Take every line containing "business" from the material and copy it.

____

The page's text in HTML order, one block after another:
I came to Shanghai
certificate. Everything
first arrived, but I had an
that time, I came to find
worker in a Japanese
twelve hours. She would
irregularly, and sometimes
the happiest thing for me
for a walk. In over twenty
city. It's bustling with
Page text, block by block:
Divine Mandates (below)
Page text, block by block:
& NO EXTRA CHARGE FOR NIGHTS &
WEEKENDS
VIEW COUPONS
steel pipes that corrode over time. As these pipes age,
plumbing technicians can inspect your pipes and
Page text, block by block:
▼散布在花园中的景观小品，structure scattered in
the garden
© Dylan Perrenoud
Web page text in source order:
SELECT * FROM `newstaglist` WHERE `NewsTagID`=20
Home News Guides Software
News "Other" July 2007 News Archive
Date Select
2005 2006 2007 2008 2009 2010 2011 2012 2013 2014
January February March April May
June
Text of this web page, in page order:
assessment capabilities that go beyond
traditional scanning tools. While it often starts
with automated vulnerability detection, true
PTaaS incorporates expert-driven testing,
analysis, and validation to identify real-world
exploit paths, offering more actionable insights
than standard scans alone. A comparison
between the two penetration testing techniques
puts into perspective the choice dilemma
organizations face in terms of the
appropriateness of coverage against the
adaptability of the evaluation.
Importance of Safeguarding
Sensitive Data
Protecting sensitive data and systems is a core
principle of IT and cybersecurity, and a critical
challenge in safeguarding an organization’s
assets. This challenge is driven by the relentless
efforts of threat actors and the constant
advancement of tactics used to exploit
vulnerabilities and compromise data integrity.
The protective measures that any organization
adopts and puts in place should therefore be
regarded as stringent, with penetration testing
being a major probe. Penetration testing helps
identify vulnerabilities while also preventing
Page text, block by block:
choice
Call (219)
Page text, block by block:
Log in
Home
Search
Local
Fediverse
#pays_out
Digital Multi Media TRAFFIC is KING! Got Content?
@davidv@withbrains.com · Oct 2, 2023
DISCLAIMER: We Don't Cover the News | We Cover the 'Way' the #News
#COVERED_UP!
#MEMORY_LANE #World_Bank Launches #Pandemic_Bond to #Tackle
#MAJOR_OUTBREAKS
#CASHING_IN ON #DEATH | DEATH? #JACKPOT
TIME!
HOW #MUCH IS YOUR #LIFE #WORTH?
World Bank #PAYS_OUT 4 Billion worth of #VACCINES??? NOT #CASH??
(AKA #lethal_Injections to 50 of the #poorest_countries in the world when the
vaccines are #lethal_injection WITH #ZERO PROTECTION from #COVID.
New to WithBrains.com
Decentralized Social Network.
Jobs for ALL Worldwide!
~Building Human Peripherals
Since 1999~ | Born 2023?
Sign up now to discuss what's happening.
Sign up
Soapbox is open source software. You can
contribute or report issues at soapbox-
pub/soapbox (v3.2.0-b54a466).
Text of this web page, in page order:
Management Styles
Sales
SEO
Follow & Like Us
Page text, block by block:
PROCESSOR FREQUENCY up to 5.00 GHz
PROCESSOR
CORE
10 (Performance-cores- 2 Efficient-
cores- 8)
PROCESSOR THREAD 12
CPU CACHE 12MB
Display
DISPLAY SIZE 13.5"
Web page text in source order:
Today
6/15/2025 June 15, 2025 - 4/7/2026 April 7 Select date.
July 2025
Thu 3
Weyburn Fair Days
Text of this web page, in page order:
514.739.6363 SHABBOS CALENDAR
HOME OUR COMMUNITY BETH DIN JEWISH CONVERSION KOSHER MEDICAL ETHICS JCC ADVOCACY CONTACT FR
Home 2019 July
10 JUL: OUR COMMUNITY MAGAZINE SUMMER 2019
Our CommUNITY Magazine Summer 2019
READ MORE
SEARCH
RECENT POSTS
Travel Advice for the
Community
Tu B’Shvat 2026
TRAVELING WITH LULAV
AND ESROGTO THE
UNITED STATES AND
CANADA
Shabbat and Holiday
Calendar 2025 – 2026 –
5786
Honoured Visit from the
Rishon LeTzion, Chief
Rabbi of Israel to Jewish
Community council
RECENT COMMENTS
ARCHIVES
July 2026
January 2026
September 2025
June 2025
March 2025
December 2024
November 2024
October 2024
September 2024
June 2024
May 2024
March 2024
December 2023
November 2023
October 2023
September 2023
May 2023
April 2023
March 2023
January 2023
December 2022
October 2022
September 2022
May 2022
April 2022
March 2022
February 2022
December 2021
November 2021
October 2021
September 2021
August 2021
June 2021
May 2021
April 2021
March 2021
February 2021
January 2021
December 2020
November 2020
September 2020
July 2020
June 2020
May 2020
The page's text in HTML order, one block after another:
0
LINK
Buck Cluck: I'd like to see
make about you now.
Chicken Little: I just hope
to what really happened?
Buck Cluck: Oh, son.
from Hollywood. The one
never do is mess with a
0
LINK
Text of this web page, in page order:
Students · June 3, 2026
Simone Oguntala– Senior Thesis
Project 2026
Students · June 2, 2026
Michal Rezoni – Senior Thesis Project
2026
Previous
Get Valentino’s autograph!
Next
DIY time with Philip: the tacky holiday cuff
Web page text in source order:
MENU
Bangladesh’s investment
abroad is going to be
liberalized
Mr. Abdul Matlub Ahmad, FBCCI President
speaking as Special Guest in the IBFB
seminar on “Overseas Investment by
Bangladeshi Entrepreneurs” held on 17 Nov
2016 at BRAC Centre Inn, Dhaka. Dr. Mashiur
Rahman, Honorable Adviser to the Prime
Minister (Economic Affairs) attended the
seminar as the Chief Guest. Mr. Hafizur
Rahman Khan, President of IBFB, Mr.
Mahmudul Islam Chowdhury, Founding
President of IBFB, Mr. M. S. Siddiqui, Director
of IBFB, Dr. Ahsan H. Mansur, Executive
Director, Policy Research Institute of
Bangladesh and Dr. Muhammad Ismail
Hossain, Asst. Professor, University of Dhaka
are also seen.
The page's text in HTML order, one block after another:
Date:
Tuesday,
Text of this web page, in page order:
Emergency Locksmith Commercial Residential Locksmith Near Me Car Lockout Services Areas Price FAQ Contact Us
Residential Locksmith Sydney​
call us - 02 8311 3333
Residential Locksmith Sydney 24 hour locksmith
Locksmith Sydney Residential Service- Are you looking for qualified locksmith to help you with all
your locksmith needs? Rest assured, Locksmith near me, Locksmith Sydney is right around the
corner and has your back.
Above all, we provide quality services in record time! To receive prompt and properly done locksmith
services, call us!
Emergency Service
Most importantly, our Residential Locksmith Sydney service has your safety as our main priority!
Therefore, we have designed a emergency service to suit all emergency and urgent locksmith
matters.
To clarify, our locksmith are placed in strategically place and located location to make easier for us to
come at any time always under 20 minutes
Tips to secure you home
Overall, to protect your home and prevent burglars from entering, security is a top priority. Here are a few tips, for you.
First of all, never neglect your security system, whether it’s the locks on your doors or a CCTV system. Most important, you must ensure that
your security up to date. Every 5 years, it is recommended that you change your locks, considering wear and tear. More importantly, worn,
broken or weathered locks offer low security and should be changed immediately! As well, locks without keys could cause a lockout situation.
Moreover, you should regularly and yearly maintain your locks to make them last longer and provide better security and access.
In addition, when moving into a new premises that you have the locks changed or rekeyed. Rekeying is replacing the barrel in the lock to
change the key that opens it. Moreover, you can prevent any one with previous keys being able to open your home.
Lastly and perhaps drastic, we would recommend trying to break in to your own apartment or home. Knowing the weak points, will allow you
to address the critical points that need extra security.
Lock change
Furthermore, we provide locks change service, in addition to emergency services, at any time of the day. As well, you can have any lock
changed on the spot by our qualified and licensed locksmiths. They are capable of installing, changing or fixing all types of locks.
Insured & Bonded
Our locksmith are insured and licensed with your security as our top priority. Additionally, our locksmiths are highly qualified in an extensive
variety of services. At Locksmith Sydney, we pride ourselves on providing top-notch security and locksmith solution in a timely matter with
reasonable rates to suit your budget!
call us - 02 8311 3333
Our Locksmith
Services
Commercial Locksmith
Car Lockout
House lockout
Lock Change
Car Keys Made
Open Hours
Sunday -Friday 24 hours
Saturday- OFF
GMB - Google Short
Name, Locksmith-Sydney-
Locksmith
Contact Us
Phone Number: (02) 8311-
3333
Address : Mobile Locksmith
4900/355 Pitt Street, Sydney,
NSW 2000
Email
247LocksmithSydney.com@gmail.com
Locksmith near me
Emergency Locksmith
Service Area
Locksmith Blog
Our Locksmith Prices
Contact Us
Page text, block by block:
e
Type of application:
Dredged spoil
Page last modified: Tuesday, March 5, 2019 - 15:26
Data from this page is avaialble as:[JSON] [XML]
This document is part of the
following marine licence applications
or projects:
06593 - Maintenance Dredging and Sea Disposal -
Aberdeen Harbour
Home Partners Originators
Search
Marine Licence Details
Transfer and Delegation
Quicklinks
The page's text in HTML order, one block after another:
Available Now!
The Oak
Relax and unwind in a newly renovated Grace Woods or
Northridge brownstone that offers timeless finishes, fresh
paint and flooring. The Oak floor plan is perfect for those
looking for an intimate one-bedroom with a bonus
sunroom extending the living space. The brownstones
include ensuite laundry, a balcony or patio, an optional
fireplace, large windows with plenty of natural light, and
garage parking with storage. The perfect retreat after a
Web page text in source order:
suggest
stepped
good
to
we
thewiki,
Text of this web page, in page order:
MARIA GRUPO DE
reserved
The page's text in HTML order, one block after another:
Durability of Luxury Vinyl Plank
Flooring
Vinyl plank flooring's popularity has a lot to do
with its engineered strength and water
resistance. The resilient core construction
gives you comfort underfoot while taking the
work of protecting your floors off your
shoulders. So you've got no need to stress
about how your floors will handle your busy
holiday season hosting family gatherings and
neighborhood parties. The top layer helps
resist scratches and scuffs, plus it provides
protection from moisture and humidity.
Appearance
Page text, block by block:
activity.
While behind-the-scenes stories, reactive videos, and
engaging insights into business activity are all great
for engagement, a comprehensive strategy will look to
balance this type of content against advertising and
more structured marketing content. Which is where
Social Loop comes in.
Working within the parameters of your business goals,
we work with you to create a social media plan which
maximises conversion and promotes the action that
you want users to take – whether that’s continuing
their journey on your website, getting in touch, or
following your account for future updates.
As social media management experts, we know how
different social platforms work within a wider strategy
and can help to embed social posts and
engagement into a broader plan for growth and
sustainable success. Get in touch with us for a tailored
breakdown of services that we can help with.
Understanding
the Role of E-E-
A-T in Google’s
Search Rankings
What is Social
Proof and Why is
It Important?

____

### [OUTPUT FOR THIS TASK]
engaging insights into business activity are all great
Working within the parameters of your business goals,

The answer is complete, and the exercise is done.